A partir de 2012 a família começou a ocupar o antigo roçado da comunidade. Nesta área, em 2014, foi fundada a comunidade Parque das Tribos, onde vivem em torno de 700 famílias, sendo 80% indígenas de 35 etnias. Considerado o primeiro bairro indígena de Manaus, o Parque das Tribos abriga indígenas de etnias como Apurinã, Baré, Mura, Kokama, Tikuna, Wanano, Sateré-Mawé e Tukano. 

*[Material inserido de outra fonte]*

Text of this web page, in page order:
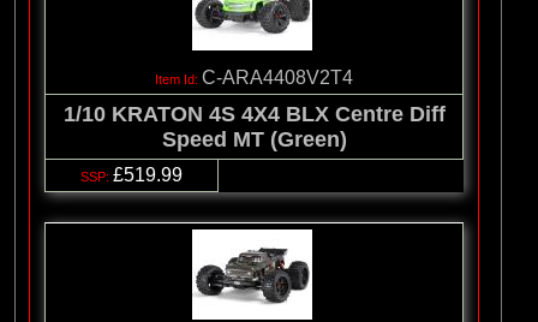
C-ARA4408V2T4
1/10 KRATON 4S 4X4 BLX Centre Diff
Speed MT (Green)
£519.99
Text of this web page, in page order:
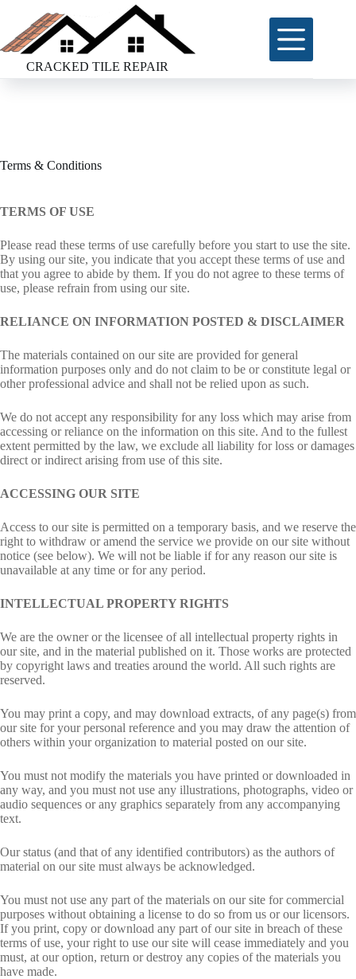
content
CRACKED TILE REPAIR
Terms & Conditions
TERMS OF USE
Please read these terms of use carefully before you start to use the site.
By using our site, you indicate that you accept these terms of use and
that you agree to abide by them. If you do not agree to these terms of
use, please refrain from using our site.
RELIANCE ON INFORMATION POSTED & DISCLAIMER
The materials contained on our site are provided for general
information purposes only and do not claim to be or constitute legal or
other professional advice and shall not be relied upon as such.
We do not accept any responsibility for any loss which may arise from
accessing or reliance on the information on this site. And to the fullest
extent permitted by the law, we exclude all liability for loss or damages
direct or indirect arising from use of this site.
ACCESSING OUR SITE
Access to our site is permitted on a temporary basis, and we reserve the
right to withdraw or amend the service we provide on our site without
notice (see below). We will not be liable if for any reason our site is
unavailable at any time or for any period.
INTELLECTUAL PROPERTY RIGHTS
We are the owner or the licensee of all intellectual property rights in
our site, and in the material published on it. Those works are protected
by copyright laws and treaties around the world. All such rights are
reserved.
You may print a copy, and may download extracts, of any page(s) from
our site for your personal reference and you may draw the attention of
others within your organization to material posted on our site.
You must not modify the materials you have printed or downloaded in
any way, and you must not use any illustrations, photographs, video or
audio sequences or any graphics separately from any accompanying
text.
Our status (and that of any identified contributors) as the authors of
material on our site must always be acknowledged.
You must not use any part of the materials on our site for commercial
purposes without obtaining a license to do so from us or our licensors.
If you print, copy or download any part of our site in breach of these
terms of use, your right to use our site will cease immediately and you
must, at our option, return or destroy any copies of the materials you
have made.
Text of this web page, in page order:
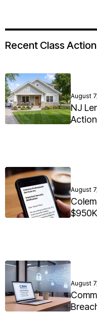
Recent Class
August
NJ
August
August
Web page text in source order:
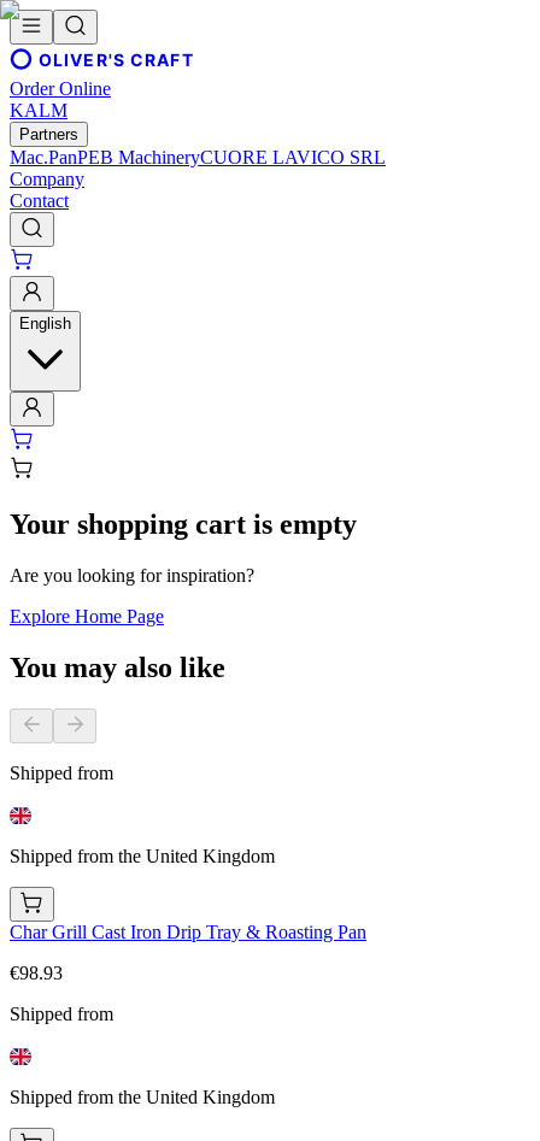
OLIVER'S CRAFT
Order Online
KALM
Partners
Mac.PanPEB MachineryCUORE LAVICO SRL
Company
Contact
English
Your shopping cart is empty
Are you looking for inspiration?
Explore Home Page
You may also like
Shipped from
Shipped from the United Kingdom
Char Grill Cast Iron Drip Tray & Roasting Pan
€98.93
Shipped from
Shipped from the United Kingdom
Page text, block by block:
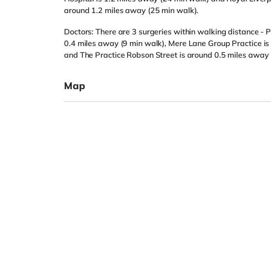
around 1.2 miles away (25 min walk).
Doctors: There are 3 surgeries within walking distance -
0.4 miles away (9 min walk), Mere Lane Group Practice
and The Practice Robson Street is around 0.5 miles
Map
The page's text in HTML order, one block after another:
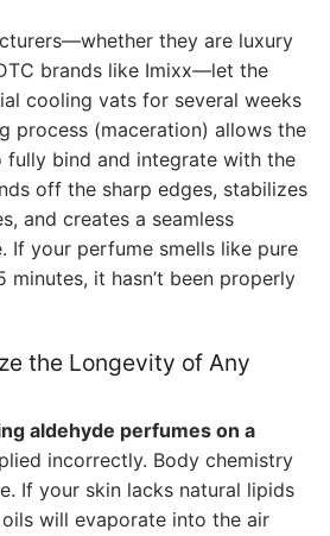
they are luxury
brands like Imixx—let the
cooling vats for several weeks
process (maceration) allows the
fully bind and integrate with the
off the sharp edges, stabilizes
and creates a seamless
If your perfume smells like pure
it hasn’t been properly
the Longevity of Any
aldehyde perfumes on a
incorrectly. Body chemistry
If your skin lacks natural lipids
will evaporate into the air
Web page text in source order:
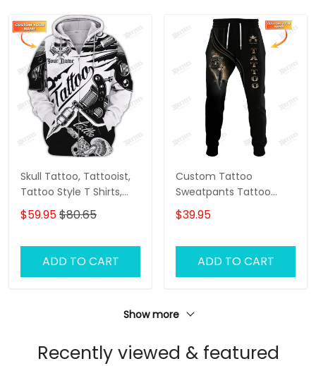
Skull Tattoo, Tattooist,
Tattoo Style T Shirts,
Custom 3d Zipper
Tattoo, Custom
$59.95$80.65
ADD TO CART
Custom Tattoo
Sweatpants Tattoo
Machine 3D Pants
Tattoo Artist Jogger
$39.95
ADD TO CART
Show more
Recently viewed & featured
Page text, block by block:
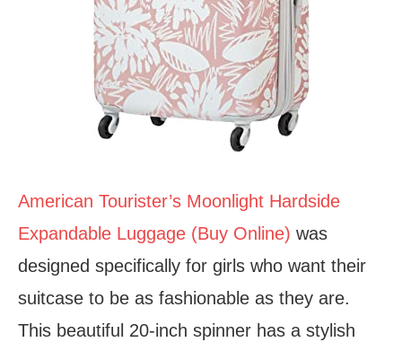
American Tourister’s Moonlight Hardside
Expandable Luggage (Buy Online) was
designed specifically for girls who want their
suitcase to be as fashionable as they are.
This beautiful 20-inch spinner has a stylish
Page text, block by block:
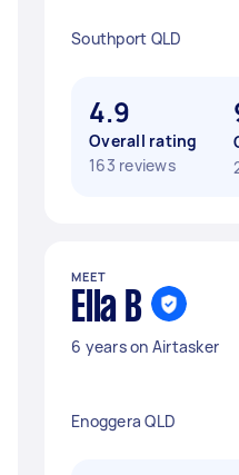
Southport QLD
4.9
Overall rating
163 reviews
MEET
Ella B
6 years on Airtasker
Enoggera QLD
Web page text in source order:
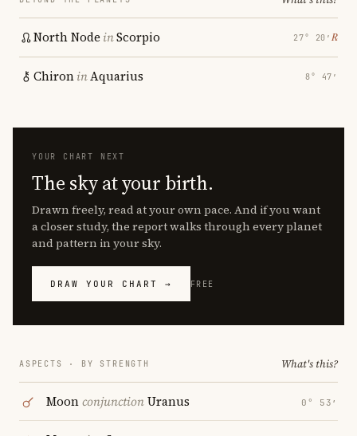
North Node inScorpio 27° 20′ ℞
ChironinAquarius 8° 47′
YOUR CHART NEXT
The sky at your birth.
Drawn freely, read at your own pace. And if you want
a closer study, the report walks through every planet
and pattern in your sky.
DRAW YOUR CHART → FREE
ASPECTS · BY STRENGTH What's this?
MoonconjunctionUranus 0° 53′
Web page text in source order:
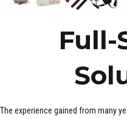
Full-
The experience gained from many
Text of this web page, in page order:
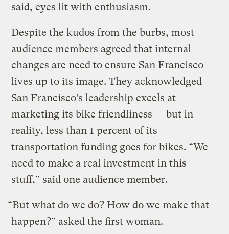
said, eyes lit with enthusiasm.
Despite the kudos from the burbs, most
audience members agreed that internal
changes are need to ensure San Francisco
lives up to its image. They acknowledged
San Francisco’s leadership excels at
marketing its bike friendliness — but in
reality, less than 1 percent of its
transportation funding goes for bikes. “We
need to make a real investment in this
stuff,” said one audience member.
“But what do we do? How do we make that
happen?” asked the first woman.
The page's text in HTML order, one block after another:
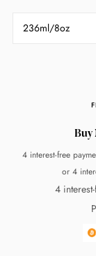
236ml/8oz
Buy
4 interest-free
or 4
4
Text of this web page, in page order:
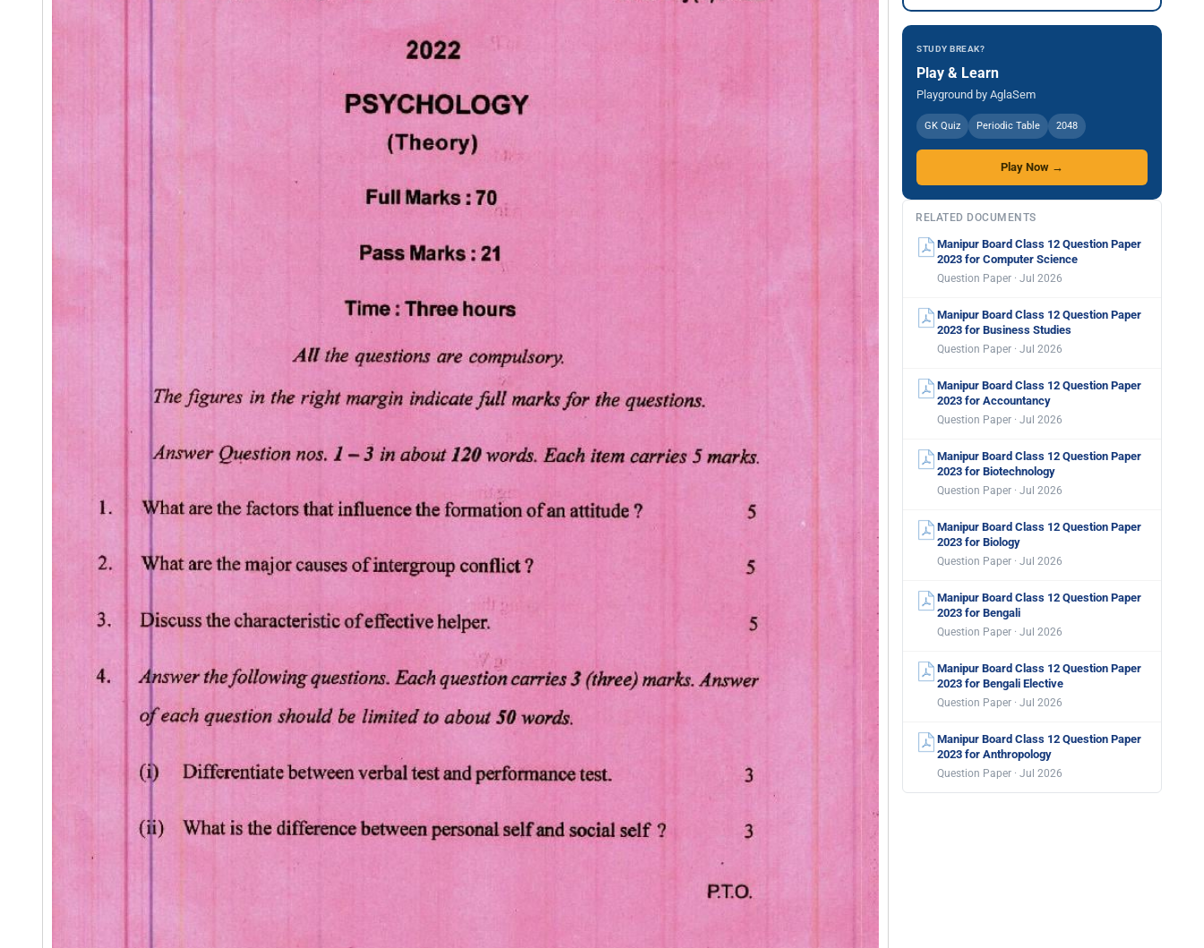
STUDY BREAK?
Play & Learn
Playground by AglaSem
GK Quiz Periodic Table 2048
Play Now →
RELATED DOCUMENTS
Manipur Board Class 12 Question Paper
2023 for Computer Science
Question Paper · Jul 2026
Manipur Board Class 12 Question Paper
2023 for Business Studies
Question Paper · Jul 2026
Manipur Board Class 12 Question Paper
2023 for Accountancy
Question Paper · Jul 2026
Manipur Board Class 12 Question Paper
2023 for Biotechnology
Question Paper · Jul 2026
Manipur Board Class 12 Question Paper
2023 for Biology
Question Paper · Jul 2026
Manipur Board Class 12 Question Paper
2023 for Bengali
Question Paper · Jul 2026
Manipur Board Class 12 Question Paper
2023 for Bengali Elective
Question Paper · Jul 2026
Manipur Board Class 12 Question Paper
2023 for Anthropology
Question Paper · Jul 2026
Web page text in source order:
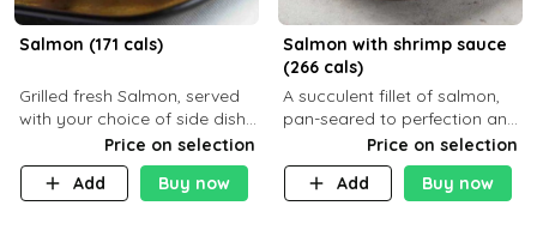
Salmon (171 cals)
Grilled fresh Salmon, served
with your choice of side dish
Price on selection
Add
Buy now
Salmon with shrimp sauce
(266 cals)
A succulent fillet of salmon,
pan-seared to perfection and
topped with a rich, creamy
shrimp sauce made with
garlic, fresh herbs, and a hint
Price on selection
Add
Buy now
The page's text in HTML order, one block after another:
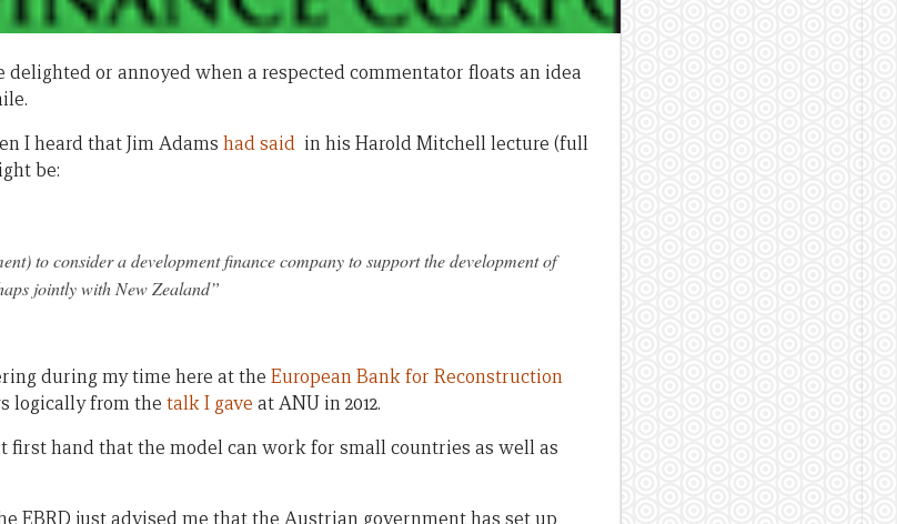
or annoyed when a respected commentator floats an idea
I heard that Jim Adams had said in his Harold Mitchell lecture (full
be:
to consider a development finance company to support the development of
jointly with New Zealand”
during my time here at the European Bank for Reconstruction
logically from the talk I gave at ANU in 2012.
first hand that the model can work for small countries as well as
EBRD just advised me that the Austrian government has set up
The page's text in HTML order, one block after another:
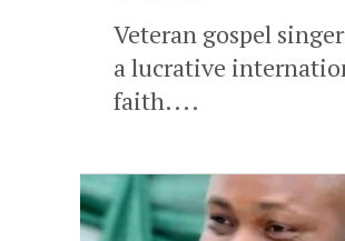
Veteran gospel
a lucrative
faith....
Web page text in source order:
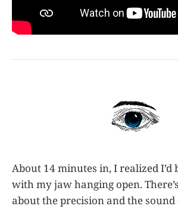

O bairro indígena atualmente enfrenta as dificuldades causadas pela pandemia do coronavírus. Os moradores da localidade foram atingidos pelo desemprego, pelo vírus e até mesmo com a perda do antigo cacique Messias Kokama, vítima da doença.

Indígenas na Amazônia

Pelo Censo do IBGE, Manaus tinha, em 2010, uma população de 7.894 indígenas autodeclarados. O Censo Demográfico daquele ano foi a primeira pesquisa que registrou a quantidade de etnias e de línguas indígenas existentes no Brasil. Foram contados 896,9 mil indígenas, de 305 etnias ou povos, e falantes de 274 línguas indígenas em todo o País.

Das cinco regiões do Brasil, é no Norte onde se concentra o maior número de indígenas: são 305.873 mil, aproximadamente 37,4% do total. Em toda a região, o Estado com o maior número de remanescentes dos povos originários é o Amazonas, representando 55% do total. O município de São Gabriel da Cachoeira, na fronteira com a Colômbia e a Venezuela, é a cidade mais indígena do País.